Taïna Tuhkunen, auteure sur le site info-finlande.fr, explique que le troll est «vu à tour de rôle comme une créature mythique échappée des légendes, un animal inoffensif en peluche, capable toutefois de se transformer à la manière d’un loup-garou, le « E.T. finlandais » devient ainsi un objet hybride à travers lequel s’expriment maintes peurs, angoisses et perversions de l’homme moderne.». L'homme moderne étant ici représenté par Ange.
L'auteure rend les trolls réels, alors qu'ils font partie de la mythologie finlandaise. La rationnalisation de ce phénomène est destabilisante pour le lecteur, qui est le témoin complice et impuissant d'une relation surnaturelle.

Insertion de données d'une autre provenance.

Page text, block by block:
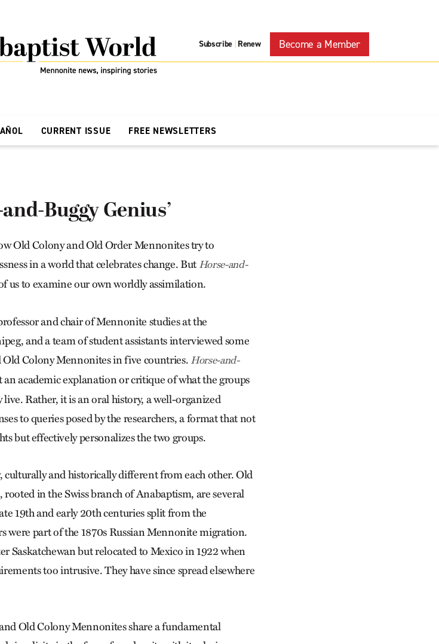
Subscribe | Renew Become a Member
CURRENT ISSUE FREE NEWSLETTERS
Buggy Genius’
Old Colony and Old Order Mennonites try to
in a world that celebrates change. But Horse-and-
us to examine our own worldly assimilation.
and chair of Mennonite studies at the
and a team of student assistants interviewed some
Old Colony Mennonites in five countries. Horse-and-
academic explanation or critique of what the groups
live. Rather, it is an oral history, a well-organized
to queries posed by the researchers, a format that not
but effectively personalizes the two groups.
culturally and historically different from each other. Old
in the Swiss branch of Anabaptism, are several
19th and early 20th centuries split from the
were part of the 1870s Russian Mennonite migration.
Saskatche­wan but relocated to Mexico in 1922 when
too intrusive. They have since spread elsewhere
Old Colony Mennonites share a fundamental
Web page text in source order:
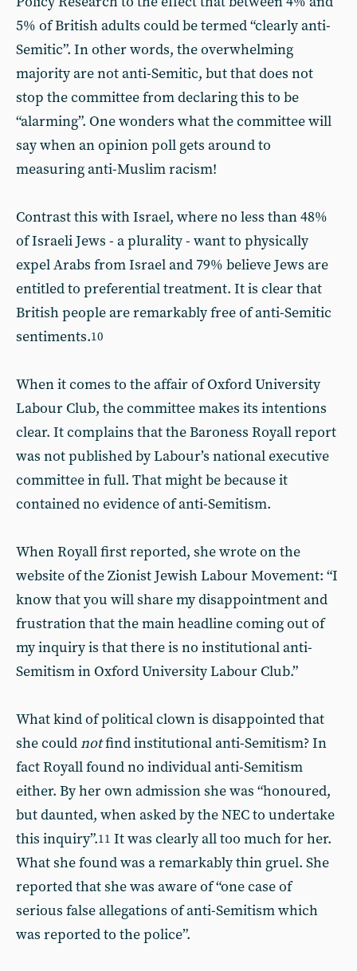
5% of British adults could be termed “clearly anti-
Semitic”. In other words, the overwhelming
majority are not anti-Semitic, but that does not
stop the committee from declaring this to be
“alarming”. One wonders what the committee will
say when an opinion poll gets around to
measuring anti-Muslim racism!
Contrast this with Israel, where no less than 48%
of Israeli Jews - a plurality - want to physically
expel Arabs from Israel and 79% believe Jews are
entitled to preferential treatment. It is clear that
British people are remarkably free of anti-Semitic
sentiments.10
When it comes to the affair of Oxford University
Labour Club, the committee makes its intentions
clear. It complains that the Baroness Royall report
was not published by Labour’s national executive
committee in full. That might be because it
contained no evidence of anti-Semitism.
When Royall first reported, she wrote on the
website of the Zionist Jewish Labour Movement: “I
know that you will share my disappointment and
frustration that the main headline coming out of
my inquiry is that there is no institutional anti-
Semitism in Oxford University Labour Club.”
What kind of political clown is disappointed that
she couldnotfind institutional anti-Semitism? In
fact Royall found no individual anti-Semitism
either. By her own admission she was “honoured,
but daunted, when asked by the NEC to undertake
this inquiry”.11 It was clearly all too much for her.
What she found was a remarkably thin gruel. She
reported that she was aware of “one case of
serious false allegations of anti-Semitism which
was reported to the police”.
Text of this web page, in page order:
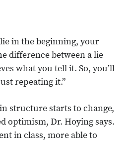
in the beginning, your
difference between a lie
what you tell it. So, you’ll
repeating it.”
structure starts to change,
optimism, Dr. Hoying says.
in class, more able to
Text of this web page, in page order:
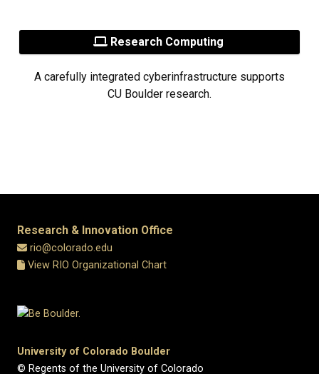
Research Computing
A carefully integrated cyberinfrastructure supports
CU Boulder research.
Research & Innovation Office
rio@colorado.edu
View RIO Organizational Chart
University of Colorado Boulder
© Regents of the University of Colorado
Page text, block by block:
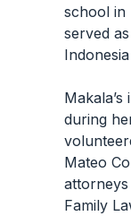
school in
served
during
Mateo
Family
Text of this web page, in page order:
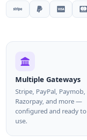
Multiple Gateways
Stripe, PayPal, Paymob,
Razorpay, and more —
configured and ready to
use.
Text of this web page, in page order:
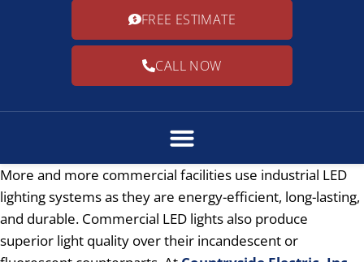
FREE ESTIMATE
CALL NOW
More and more commercial facilities use industrial LED
lighting systems as they are energy-efficient, long-lasting,
and durable. Commercial LED lights also produce
superior light quality over their incandescent or
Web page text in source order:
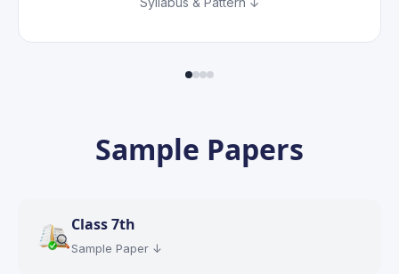
Sample Papers
Class7th
Sample Paper ↓
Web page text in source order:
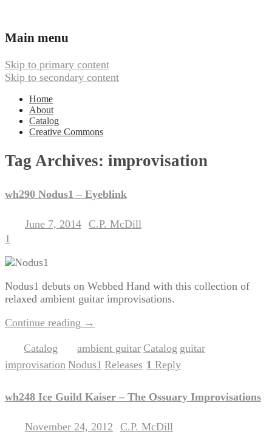
Webbed Hand Records
Music
Main menu
Skip to primary content
Skip to secondary content
Home
About
Catalog
Creative Commons
Tag Archives: improvisation
wh290 Nodus1 – Eyeblink
June 7, 2014 C.P. McDill
1
Nodus1 debuts on Webbed Hand with this collection of
relaxed ambient guitar improvisations.
Continue reading →
Catalog ambient guitar Catalog guitar
improvisation Nodus1 Releases 1 Reply
wh248 Ice Guild Kaiser – The Ossuary Improvisations
November 24, 2012
C.P. McDill
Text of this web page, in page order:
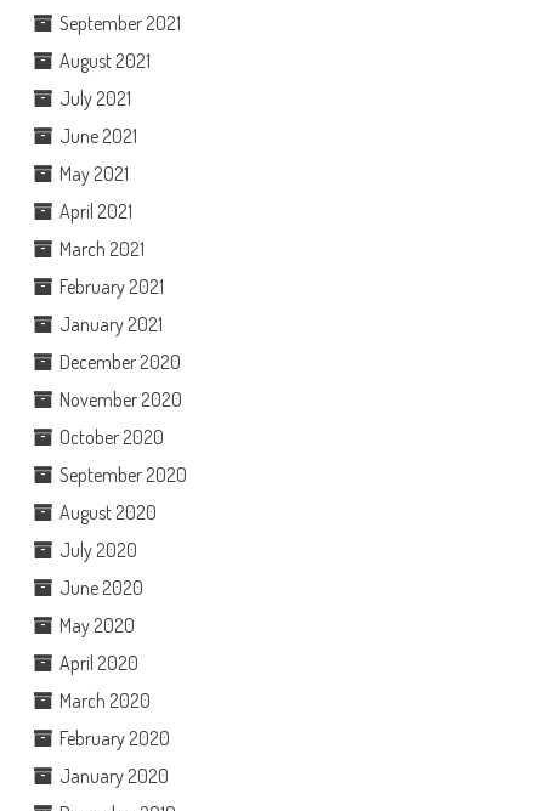
September 2021
August 2021
July 2021
June 2021
May 2021
April 2021
March 2021
February 2021
January 2021
December 2020
November 2020
October 2020
September 2020
August 2020
July 2020
June 2020
May 2020
April 2020
March 2020
February 2020
January 2020
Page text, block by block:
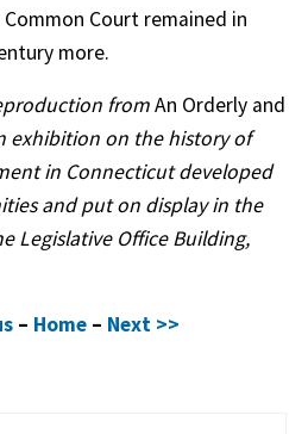
Court remained in
more.
fromAn Orderly and
exhibition on the history of
in Connecticut developed
and put on display in the
Legislative Office Building,
– Home – Next >>
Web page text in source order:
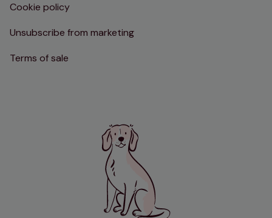
Cookie policy
Unsubscribe from marketing
Terms of sale
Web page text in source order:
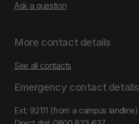
Ask a question
More contact details
See all contacts
Emergency contact details
Ext: 92111 (from a campus landline)
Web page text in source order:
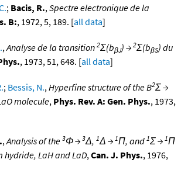
; Bacis, R.,Spectre electronique de la
B:, 1972, 5, 189. [all data]
,Analyse de la transition 2Σ(bβJ) → 2Σ(bβS) du
, 1973, 51, 648. [all data]
; Bessis, N.,Hyperfine structure of the B2Σ →
molecule, Phys. Rev. A: Gen. Phys., 1973,
,Analysis of the 3Φ → 3Δ, 1Δ → 1Π, and 1Σ → 1Π
hydride, LaH and LaD,Can. J. Phys., 1976,
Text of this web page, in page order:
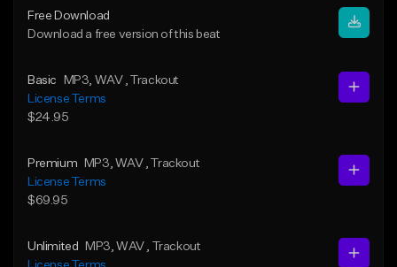
Free Download
Download a free version of this beat
Basic MP3 , WAV
, Trackout
License Terms
$24.95
Premium MP3 , WAV , Trackout
License Terms
$69.95
Unlimited MP3 , WAV
, Trackout
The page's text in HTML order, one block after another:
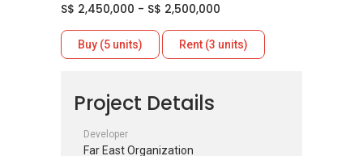
S$ 2,450,000 - S$ 2,500,000
Buy (5 units) Rent (3 units)
Project Details
Developer
Far East Organization
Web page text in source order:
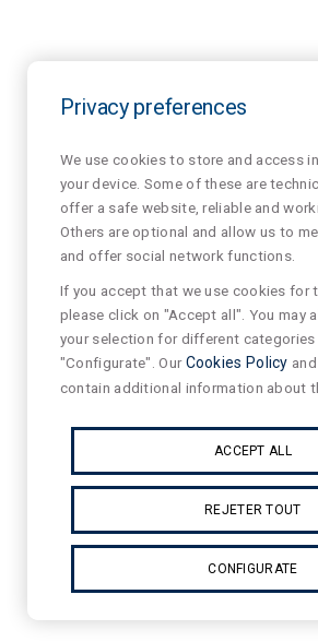
Privacy preferences
We use cookies to store and access
your device. Some of these are
offer a safe website, reliable and
Others are optional and allow us to
and offer social network functions.
If you accept that we use cookies for
please click on "Accept all". You may
your selection for different categories
"Configurate". OurCookies Policy and
contain additional information about
ACCEPT ALL
REJETER TOUT
CONFIGURATE
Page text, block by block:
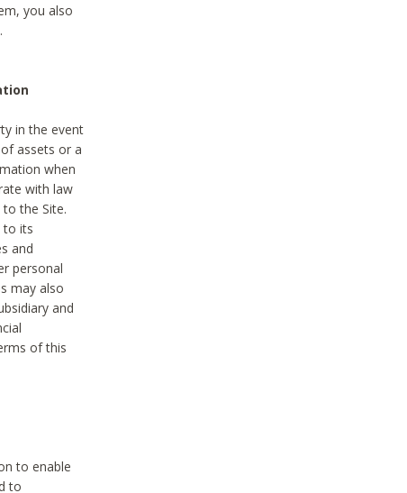
you also
in the event
assets or a
when
with law
the Site.
to its
and
personal
may also
and
of this
to enable
to
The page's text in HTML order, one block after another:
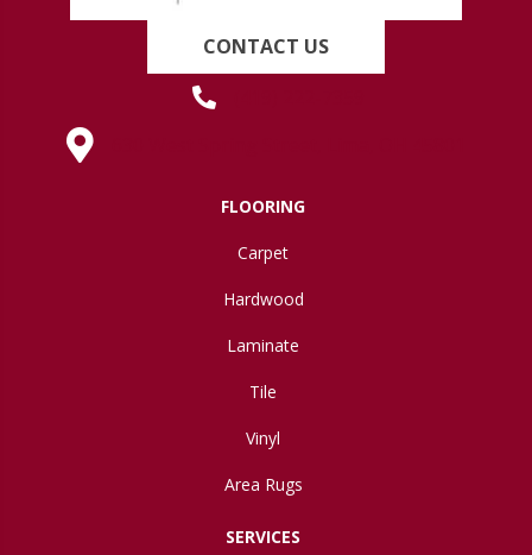
CONTACT US
FLOORING
Carpet
Hardwood
Laminate
Tile
Vinyl
Area Rugs
SERVICES
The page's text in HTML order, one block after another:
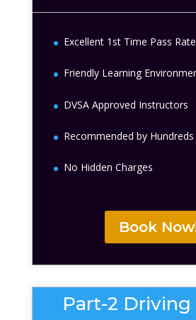
Excellent 1st Time Pass Rate
Friendly Learning
DVSA Approved Instructors
Recommended by
No Hidden Charges
Book
Part-2
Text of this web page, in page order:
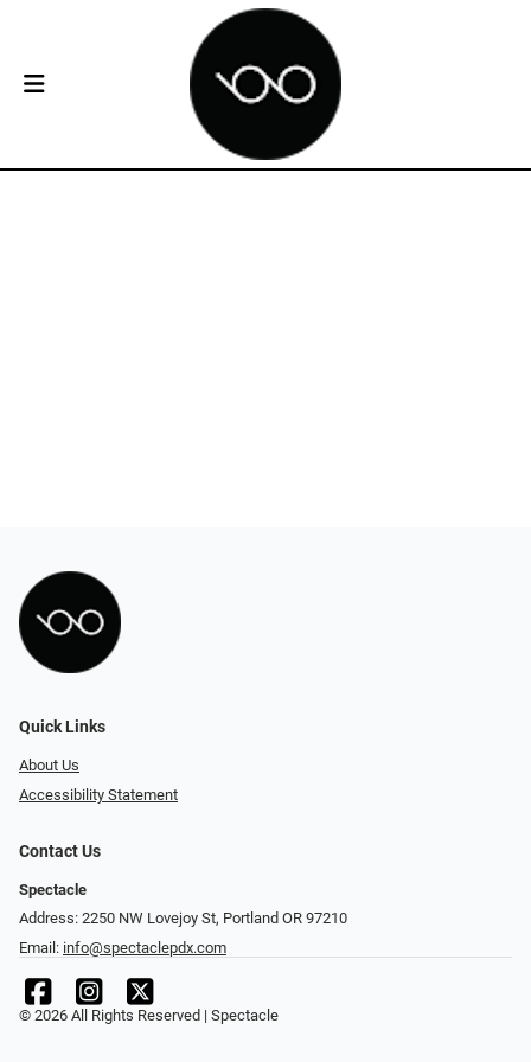
Quick Links
About Us
Accessibility Statement
Contact Us
Spectacle
Address: 2250 NW Lovejoy St, Portland OR 97210
Email: info@spectaclepdx.com
© 2026 All Rights Reserved | Spectacle
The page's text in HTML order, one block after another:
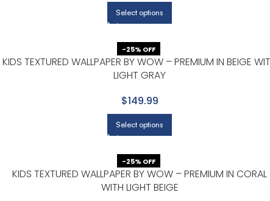
Select options
-25% OFF
KIDS TEXTURED WALLPAPER BY WOW – PREMIUM IN BEIGE
LIGHT GRAY
$149.99
Select options
-25% OFF
KIDS TEXTURED WALLPAPER BY WOW – PREMIUM IN CORAL
WITH LIGHT BEIGE
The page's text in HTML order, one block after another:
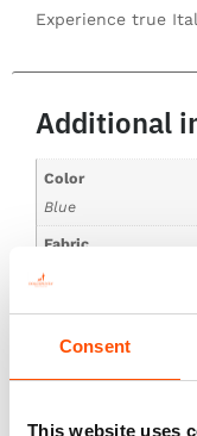
Consent
This website uses
Experience true
Additional
Color
Blue
Fabric
100% Silk Print Twill
Pattern
Geo
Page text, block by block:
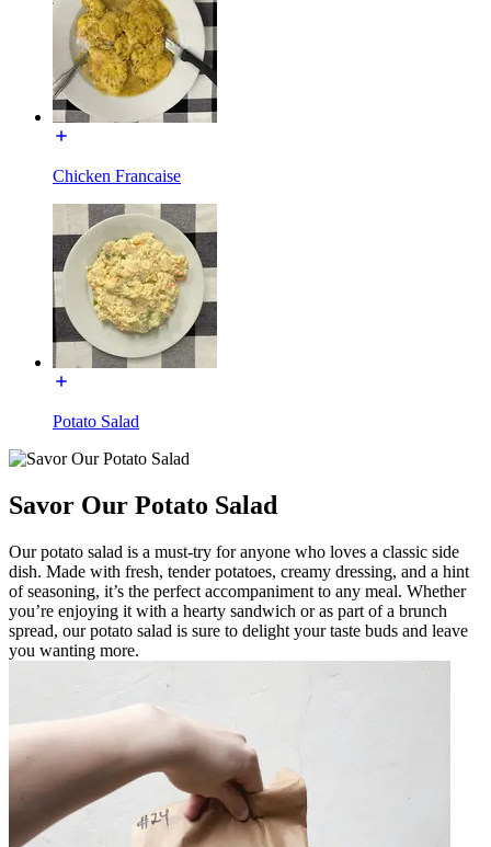
Chicken Francaise
Potato Salad
Savor Our Potato Salad
Our potato salad is a must-try for anyone who loves a classic side
dish. Made with fresh, tender potatoes, creamy dressing, and a hint
of seasoning, it’s the perfect accompaniment to any meal. Whether
you’re enjoying it with a hearty sandwich or as part of a brunch
spread, our potato salad is sure to delight your taste buds and leave
you wanting more.
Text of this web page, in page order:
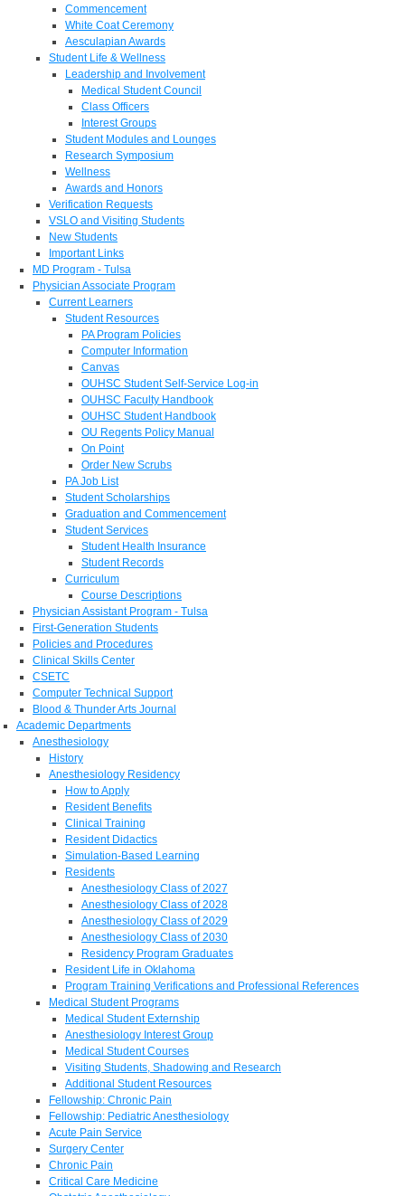
Commencement
White Coat Ceremony
Aesculapian Awards
Student Life & Wellness
Leadership and Involvement
Medical Student Council
Class Officers
Interest Groups
Student Modules and Lounges
Research Symposium
Wellness
Awards and Honors
Verification Requests
VSLO and Visiting Students
New Students
Important Links
MD Program - Tulsa
Physician Associate Program
Current Learners
Student Resources
PA Program Policies
Computer Information
Canvas
OUHSC Student Self-Service Log-in
OUHSC Faculty Handbook
OUHSC Student Handbook
OU Regents Policy Manual
On Point
Order New Scrubs
PA Job List
Student Scholarships
Graduation and Commencement
Student Services
Student Health Insurance
Student Records
Curriculum
Course Descriptions
Physician Assistant Program - Tulsa
First-Generation Students
Policies and Procedures
Clinical Skills Center
CSETC
Computer Technical Support
Blood & Thunder Arts Journal
Academic Departments
Anesthesiology
History
Anesthesiology Residency
How to Apply
Resident Benefits
Clinical Training
Resident Didactics
Simulation-Based Learning
Residents
Anesthesiology Class of 2027
Anesthesiology Class of 2028
Anesthesiology Class of 2029
Anesthesiology Class of 2030
Residency Program Graduates
Resident Life in Oklahoma
Program Training Verifications and Professional References
Medical Student Programs
Medical Student Externship
Anesthesiology Interest Group
Medical Student Courses
Visiting Students, Shadowing and Research
Additional Student Resources
Fellowship: Chronic Pain
Fellowship: Pediatric Anesthesiology
Acute Pain Service
Surgery Center
Chronic Pain
Critical Care Medicine
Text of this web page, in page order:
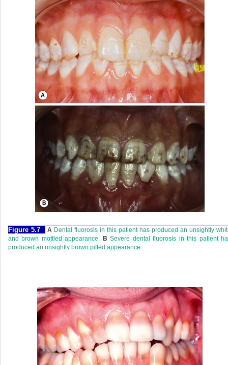
Figure 5.7 A Dental fluorosis in this patient has produced an unsightly
and brown mottled appearance.
B Severe dental fluorosis in this patient
produced an unsightly brown pitted appearance.
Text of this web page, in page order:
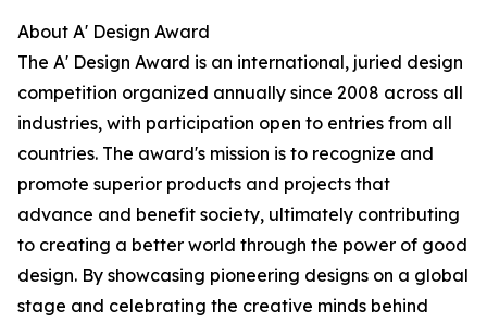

Je vous invite à lire cet article de blog ainsi que les commentaires qui suivent, je les ai trouvés très intéressants (nombreuses références cinématographiques et littéraires) !
En dépit d'une fin un peu abrupte, on referme ce livre fasciné et effrayé par cette histoire, j'étais presque convaincue que les trolls existaient vraiment. Décidemment, la Finlande est un bien étrange pays... ;-)

Johanna Sinisalo est née à Sodankylä, dans le nord de la Finlande, en 1958. Elle a écrit des nouvelles, des essais, de même que de nombreux scénarios, à la fois pour la télévision et pour les bandes dessinées. Son premier roman Jamais avant le coucher du soleil a été traduit dans de nombreuses langues et a obtenu l'important prix Finlandia. Dans son second roman, intitulé Les héros (Sankarit, Helsinki: Tammi, 2003), Sinisalo retourne dans la mythologie finlandaise. Cette fois-ci, elle s’intéresse aux intrépides héros kalévaléens, tout en s’interrogeant sur la naissance de la figure du héros dans la littérature finlandaise.